Retype each entry below exactly. Do not carry any image over.

#### INPUT MATERIAL:
- Opening Delimiter -

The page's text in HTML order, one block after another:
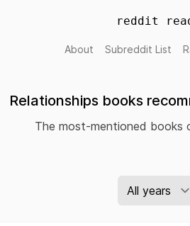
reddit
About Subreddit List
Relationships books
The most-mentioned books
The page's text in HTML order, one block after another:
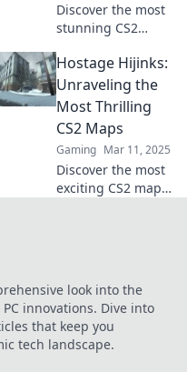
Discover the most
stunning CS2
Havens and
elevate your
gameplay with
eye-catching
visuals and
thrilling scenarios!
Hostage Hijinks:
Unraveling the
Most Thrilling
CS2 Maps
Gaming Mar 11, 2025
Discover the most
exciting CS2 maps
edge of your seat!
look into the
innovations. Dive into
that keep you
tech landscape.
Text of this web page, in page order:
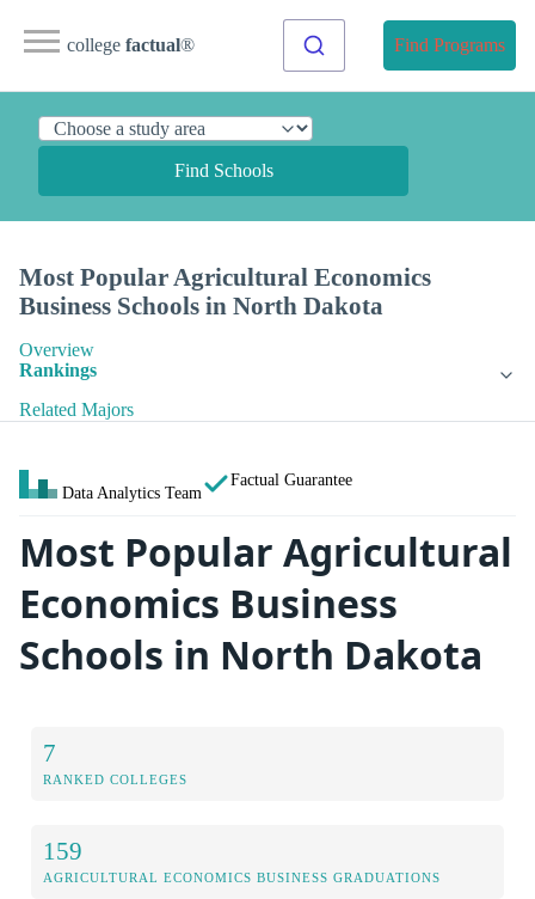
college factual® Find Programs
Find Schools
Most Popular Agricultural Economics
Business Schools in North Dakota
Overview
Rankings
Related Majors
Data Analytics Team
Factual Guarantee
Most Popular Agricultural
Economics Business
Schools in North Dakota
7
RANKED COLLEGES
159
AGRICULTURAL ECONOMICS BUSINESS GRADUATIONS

- Closing Delimiter -

#### EXPECTED OUTPUT:
The page's text in HTML order, one block after another:
reddit
About Subreddit List
Relationships books
The most-mentioned books
The page's text in HTML order, one block after another:
Discover the most
stunning CS2
Havens and
elevate your
gameplay with
eye-catching
visuals and
thrilling scenarios!
Hostage Hijinks:
Unraveling the
Most Thrilling
CS2 Maps
Gaming Mar 11, 2025
Discover the most
exciting CS2 maps
edge of your seat!
look into the
innovations. Dive into
that keep you
tech landscape.
Text of this web page, in page order:
college factual® Find Programs
Find Schools
Most Popular Agricultural Economics
Business Schools in North Dakota
Overview
Rankings
Related Majors
Data Analytics Team
Factual Guarantee
Most Popular Agricultural
Economics Business
Schools in North Dakota
7
RANKED COLLEGES
159
AGRICULTURAL ECONOMICS BUSINESS GRADUATIONS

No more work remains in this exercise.